TASK DESCRIPTION: Collect every line in the records below that contains the word "Main".
** INFORMATION GIVEN follows **
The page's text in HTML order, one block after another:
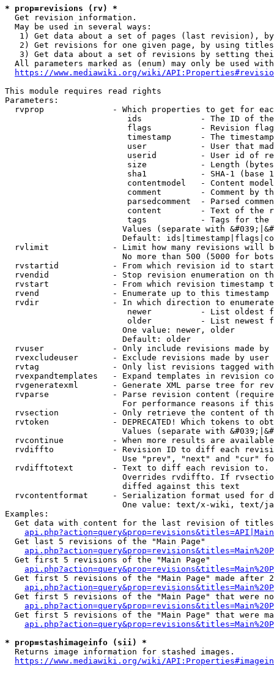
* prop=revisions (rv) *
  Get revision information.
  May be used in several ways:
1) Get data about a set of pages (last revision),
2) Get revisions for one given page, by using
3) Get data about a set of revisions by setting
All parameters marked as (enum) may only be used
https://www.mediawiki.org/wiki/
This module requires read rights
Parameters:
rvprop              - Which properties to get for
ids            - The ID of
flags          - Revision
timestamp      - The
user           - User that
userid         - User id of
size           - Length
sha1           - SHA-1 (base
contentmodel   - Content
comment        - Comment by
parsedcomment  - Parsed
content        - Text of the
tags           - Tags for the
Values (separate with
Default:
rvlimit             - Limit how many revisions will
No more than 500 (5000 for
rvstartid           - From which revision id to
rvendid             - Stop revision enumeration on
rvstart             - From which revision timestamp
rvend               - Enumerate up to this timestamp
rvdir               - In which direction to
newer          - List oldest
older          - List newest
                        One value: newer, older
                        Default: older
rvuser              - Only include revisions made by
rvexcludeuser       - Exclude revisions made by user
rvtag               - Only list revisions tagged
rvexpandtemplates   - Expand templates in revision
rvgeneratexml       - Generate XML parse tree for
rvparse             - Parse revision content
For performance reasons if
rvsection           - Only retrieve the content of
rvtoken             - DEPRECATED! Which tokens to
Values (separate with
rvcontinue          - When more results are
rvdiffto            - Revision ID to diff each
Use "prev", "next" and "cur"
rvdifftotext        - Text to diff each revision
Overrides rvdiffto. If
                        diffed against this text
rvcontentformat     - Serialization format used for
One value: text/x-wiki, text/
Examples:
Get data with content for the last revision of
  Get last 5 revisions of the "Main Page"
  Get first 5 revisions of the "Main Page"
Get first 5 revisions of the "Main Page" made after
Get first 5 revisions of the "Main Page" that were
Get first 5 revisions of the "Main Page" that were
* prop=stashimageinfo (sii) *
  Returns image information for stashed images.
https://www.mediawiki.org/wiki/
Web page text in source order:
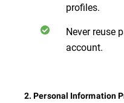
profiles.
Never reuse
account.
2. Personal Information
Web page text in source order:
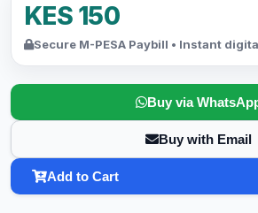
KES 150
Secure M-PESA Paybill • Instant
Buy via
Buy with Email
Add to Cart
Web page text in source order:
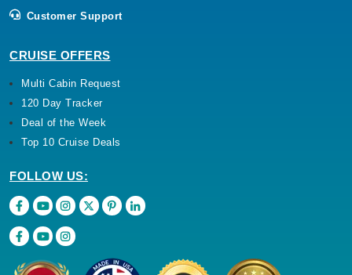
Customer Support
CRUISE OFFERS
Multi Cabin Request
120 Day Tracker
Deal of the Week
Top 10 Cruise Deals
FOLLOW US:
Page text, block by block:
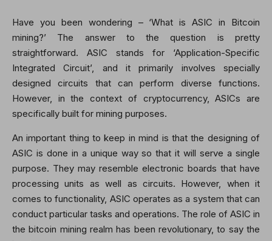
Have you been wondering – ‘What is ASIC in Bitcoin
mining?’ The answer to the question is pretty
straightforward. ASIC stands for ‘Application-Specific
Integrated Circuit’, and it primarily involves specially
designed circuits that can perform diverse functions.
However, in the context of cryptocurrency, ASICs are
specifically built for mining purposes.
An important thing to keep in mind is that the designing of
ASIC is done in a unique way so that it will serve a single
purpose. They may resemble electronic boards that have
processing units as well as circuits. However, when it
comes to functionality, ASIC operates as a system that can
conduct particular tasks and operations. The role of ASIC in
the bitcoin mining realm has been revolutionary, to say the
** End of INFORMATION GIVEN **
SOLUTION FOR THIS TASK:
  Get last 5 revisions of the "Main Page"
  Get first 5 revisions of the "Main Page"
Get first 5 revisions of the "Main Page" made after
Get first 5 revisions of the "Main Page" that were
Get first 5 revisions of the "Main Page" that were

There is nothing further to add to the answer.